Return all of the data that follows precisely, leaving every image out.

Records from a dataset
..............................

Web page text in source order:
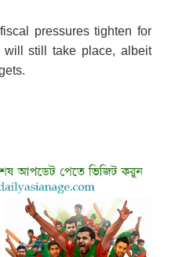
pressures tighten for
will still take place, albeit
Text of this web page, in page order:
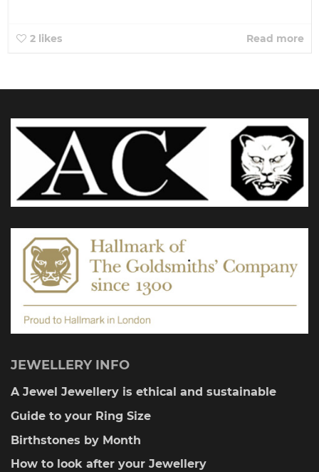
2 likes Read more
JEWELLERY INFO
A Jewel Jewellery is ethical and sustainable
Guide to your Ring Size
Birthstones by Month
How to look after your Jewellery
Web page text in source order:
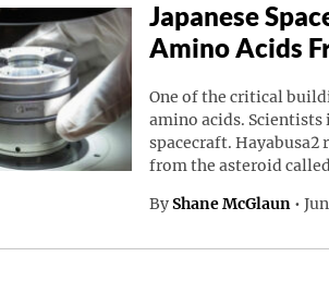
Japanese
Amino Acids
One of the critical
amino acids. Scientists
spacecraft. Hayabusa2
from the asteroid
By Shane McGlaun •
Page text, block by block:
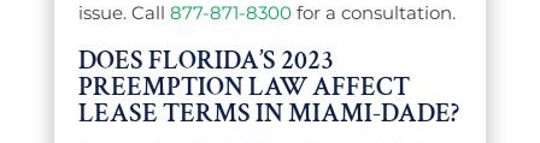
issue. Call 877-871-8300 for a consultation.
DOES FLORIDA’S 2023
PREEMPTION LAW AFFECT
LEASE TERMS IN MIAMI-DADE?
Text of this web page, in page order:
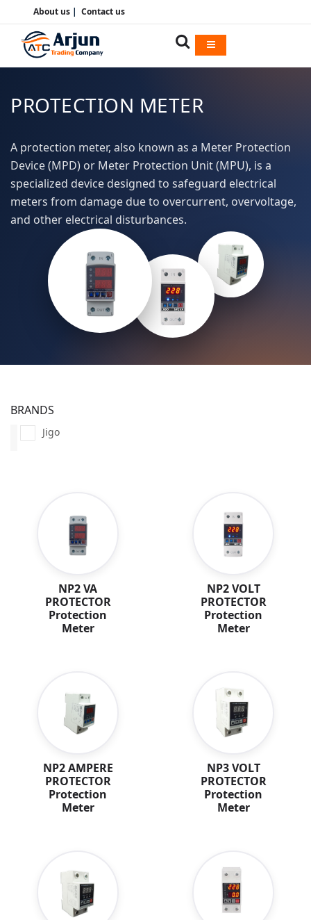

..............................

SOLVED PROBLEM:
Web page text in source order:
pressures tighten for
will still take place, albeit
Text of this web page, in page order:
2 likes Read more
JEWELLERY INFO
A Jewel Jewellery is ethical and sustainable
Guide to your Ring Size
Birthstones by Month
How to look after your Jewellery
Web page text in source order:
Japanese
Amino Acids
One of the critical
amino acids. Scientists
spacecraft. Hayabusa2
from the asteroid
By Shane McGlaun •
Page text, block by block:
issue. Call 877-871-8300 for a consultation.
DOES FLORIDA’S 2023
PREEMPTION LAW AFFECT
LEASE TERMS IN MIAMI-DADE?
Text of this web page, in page order:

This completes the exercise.